Why do we have to watch police beat a man to death to know there's a problem?
Almost daily, I get reports from sources about people who’ve died in jail. From overdoses, from getting shit beaten out of them by guards or other inmates, from starving to death after being in solitary for a year as a paranoid schizophrenic.
Unless there’s video, no one cares, except for the people I call criminal justice lunatics: the advocates, reporters, and lawyers who’ve been red-pilled, to use a bad analogy, into knowing about the horrors that unfold in US jails and prisons and at the hands of officers.
How sick are we as a society? The Tyre Nichols story wouldn’t have broken into the New York Times if it weren’t for the video. Cable news wouldn’t have come near it. It likely would have been a local story. And if it had made a national publications, it would have been presented in the usual, wavering, “Police say,” way. I respect Chief C.J. Davis for stepping up and firing the officers. Bill de Blasio took 5 years to fire the cop who killed Eric Garner. But I’m sad to say that maybe she wouldn’t have done it if it weren’t for the video. In fact, I bet that even with the video, it wouldn’t have been as big of a story if public officials had not (by accident or purpose, I don’t know) practically built a suspenseful countdown to the release.
We’re a sick society riveted by spectacle, blah blah blah, it’s an obvious point to make. What can we do about it? We can’t un-watch 50 years of violent media or become un-inured to the real violence of constant mass shootings.
So I guess…. let’s make sure there’s video.
FOIA surveillance footage from jails in cases of suspicious deaths. If they try to claim it risks public safety by sharing information about jail layout (OK) get a law group like the local chapter of the ACLU involved.

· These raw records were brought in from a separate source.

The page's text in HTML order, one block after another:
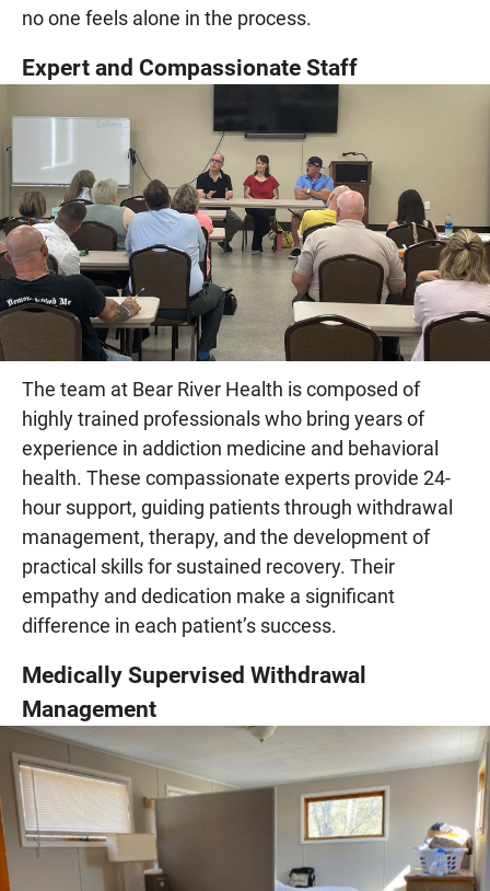
no one feels alone in the process.
Expert and Compassionate Staff
The team at Bear River Health is composed of
highly trained professionals who bring years of
experience in addiction medicine and behavioral
health. These compassionate experts provide 24-
hour support, guiding patients through withdrawal
management, therapy, and the development of
practical skills for sustained recovery. Their
empathy and dedication make a significant
difference in each patient’s success.
Medically Supervised Withdrawal
Management
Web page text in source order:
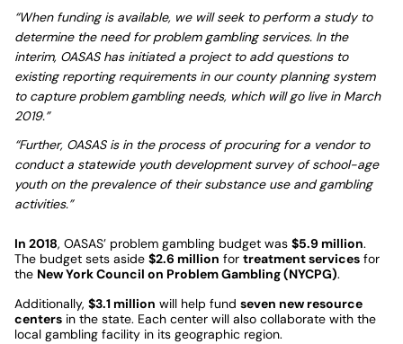
“When funding is available, we will seek to perform a study to
determine the need for problem gambling services. In the
interim, OASAS has initiated a project to add questions to
existing reporting requirements in our county planning system
to capture problem gambling needs, which will go live in March
2019.”
“Further, OASAS is in the process of procuring for a vendor to
conduct a statewide youth development survey of school-age
youth on the prevalence of their substance use and gambling
activities.”
In 2018, OASAS’ problem gambling budget was $5.9 million.
The budget sets aside $2.6 million for treatment services for
the New York Council on Problem Gambling (NYCPG).
Additionally, $3.1 million will help fund seven new resource
centers in the state. Each center will also collaborate with the
local gambling facility in its geographic region.
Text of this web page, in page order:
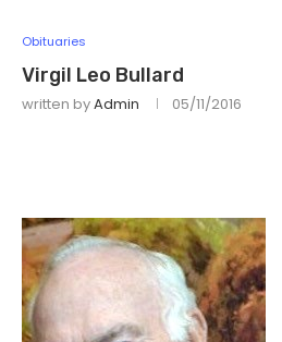
Obituaries
Virgil Leo Bullard
written byAdmin 05/11/2016
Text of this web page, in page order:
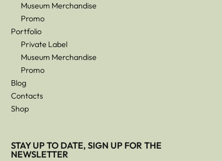
Museum Merchandise
Promo
Portfolio
Private Label
Museum Merchandise
Promo
Blog
Contacts
Shop
STAY UP TO DATE, SIGN UP FOR THE
NEWSLETTER
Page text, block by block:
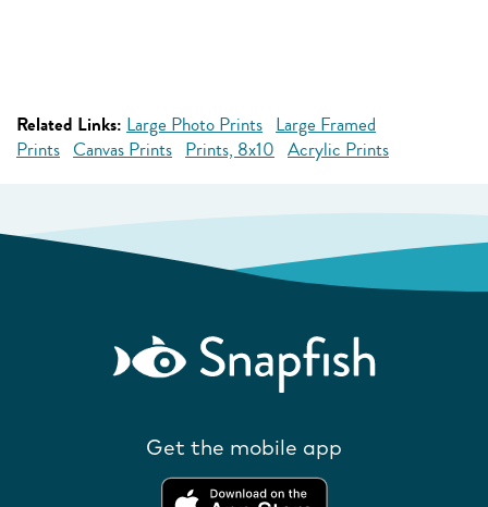
Related Links: Large Photo Prints Large Framed
Prints Canvas Prints Prints, 8x10 Acrylic Prints
Get the mobile app
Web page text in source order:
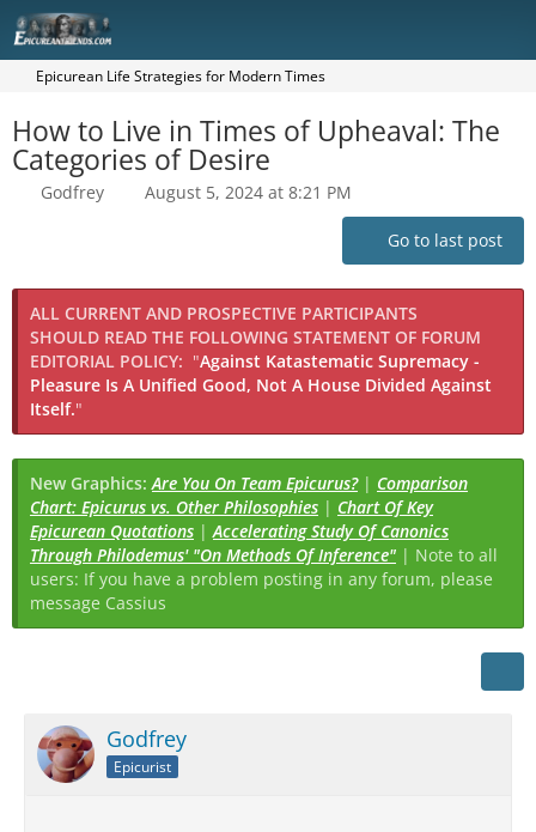
Epicurean Life Strategies for Modern Times
How to Live in Times of Upheaval: The
Categories of Desire
Godfrey August 5, 2024 at 8:21 PM
Go to last post
ALL CURRENT AND PROSPECTIVE PARTICIPANTS
SHOULD READ THE FOLLOWING STATEMENT OF FORUM
EDITORIAL POLICY: "Against Katastematic Supremacy -
Pleasure Is A Unified Good, Not A House Divided Against
Itself."
New Graphics:Are You On Team Epicurus?| Comparison
Chart: Epicurus vs. Other Philosophies | Chart Of Key
Epicurean Quotations |Accelerating Study Of Canonics
Through Philodemus' "On Methods Of Inference" | Note to all
users: If you have a problem posting in any forum, please
message Cassius
Godfrey
Epicurist

Most cities at this point have surveillance cameras everywhere. Many are private business cameras. If an incident occurs, you can always ask them if you could see the footage.
Get inmates burner phones.
Programs like JailATM let you pay 99 cents to give an inmate access to a tablet for an hour.
Start or join an existing watchdog group, like Copwatch, that films police encounters. One of their guys, Jose LaSalle, secretly recorded policing plotting to frame him and laugh about it and got massive settlement.
And lobby against laws that try to restrict civilians filming police.